Data supplied —
- - - -
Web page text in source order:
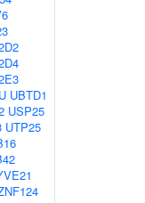
UBTD1
USP25
UTP25
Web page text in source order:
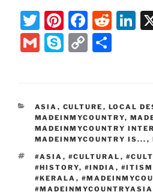
T
w
itt
Pi
nt
er
F
a
c
o
o
k
R
Li
n
G
l
S
p
e
C
y
Li
n
k
e
CATEGORIES
ASIA , CULTURE , LOCAL
MADEINMYCOUNTRY,
MADEINMYCOUNTRY
MADEINMYCOUNTRY IS... ,
TAGS
#ASIA , #CULTURAL ,
#HISTORY, #INDIA ,
#KERALA ,
#MADEINMYCOUNTRYASIA
- - - -
Exercise objective — Leave the pictures out and restate the listing word for word.

Answer section —
Web page text in source order:
UBTD1
USP25
UTP25
Web page text in source order:
T
w
itt
Pi
nt
er
F
a
c
o
o
k
R
Li
n
G
l
S
p
e
C
y
Li
n
k
e
CATEGORIES
ASIA , CULTURE , LOCAL
MADEINMYCOUNTRY,
MADEINMYCOUNTRY
MADEINMYCOUNTRY IS... ,
TAGS
#ASIA , #CULTURAL ,
#HISTORY, #INDIA ,
#KERALA ,
#MADEINMYCOUNTRYASIA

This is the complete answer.